県は、年末年始(昨年12月30日〜今年1月3日)の主要観光地の観光動向を調査した。県全体の宿泊客数は前年同期比7.0%減。地域によってはさらに厳しく、熊野本宮大社がある田辺市本宮町は29.3%減、熊野那智大社がある那智勝浦町は16.7%減だった。年末年始の前後はさらに落ち込みが大きいとみられる。
田辺市本宮町、川湯温泉の老舗旅館、冨士屋は浸水被害で一時休館したが、昨年10月4日に再開した。冨士屋の小渕浩史社長は「施設も、道路も観光に問題はない。地域を挙げて熊野古道を生かした滞在プランも展開している。後はお客さまに来てもらうだけ」と語る。
熊野古道の中でも人気が高い中なか辺へ路ちルートは、観光客の通行が多い区間は平常通り散策が可能。

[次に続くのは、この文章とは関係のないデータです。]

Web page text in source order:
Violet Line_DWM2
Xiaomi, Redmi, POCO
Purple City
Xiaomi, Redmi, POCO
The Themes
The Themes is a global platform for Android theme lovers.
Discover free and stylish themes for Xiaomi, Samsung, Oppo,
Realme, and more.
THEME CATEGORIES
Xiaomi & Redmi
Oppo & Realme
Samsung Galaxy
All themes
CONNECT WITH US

被害を受けた一部区間については迂回路を設置することで、3月10日には滝尻王子〜本宮大社間がすべて通行可能になる。
奥熊野の清流を堪能できる観光船「瀞峡ウォータージェット船」は昨年12月21日に運航を再開した。新宮市の志古乗船場にある営業所が被害を受けたが、15隻の観光船は無事だった。「スタッフが係留柵を操作して船を守った。瀞峡の景観への大きな被害はなく、魅力的なままだ」と運航会社、熊野交通の吉川晴雄社長。運賃割引のキャンペーンを8月31日まで実施し、客足の回復を目指す。
本宮から新宮に至る“川の参詣道”を小型船で下る熊野川の川舟下りは現在運休中だが、4月1日に再開する予定。川舟下りを運営する熊野川町ふれあい公社(新宮市)の品田顕二郎・川舟センター長は「関係団体やボランティアの協力を得て川原の清掃にも取り組む。お客さまに早く戻ってきてもらえるよう割引キャンペーンなども検討している」と再開に備える。
那智勝浦町では、水害の際には熊野那智大社に土砂が流入したり、那智山に通じる道路が被害を受けたりしたが、復旧作業によって観光に支障はない。県の観光ガイド専門員「紀州語り部」、熊野・那智ガイドの会理事の山東健氏は「地域を挙げて復興にがんばっているので、多くの旅行者に訪れてほしい」と呼びかける。
熊野三山や熊野古道の周辺観光地にとっては、世界遺産としての認知度に加え、「山ガール」「パワースポット」のブームなどで注目度が高まっていた矢先の水害だった。しかし、古くから信仰の地として“魂の再生を願う参詣者が目指した熊野は、「生きながら生まれ変わる『黄泉がえり』の地」と言われてきた。
県観光局観光振興課の山西毅治課長は「熊野は水害から“よみがえっている”と知ってほしい。東日本大震災、紀伊半島大水害があって、人々の間にさまざまな思いが芽生えている。観光復興に向けたプロモーションを熊野に改めて目を向けてもらう契機にしたい」と話す。
県では、水害の風評を払しょくし、観光客の早期回復を図るとともに、2013年には伊勢神宮(三重県伊勢市)の式年遷宮があることから、和歌山県への周遊につながるよう旅行会社やメディアへの働き掛けも強化していく。熊野古道などが世界遺産に登録されて10周年を迎える14年にもプロモーションを仕掛けたい考えだ。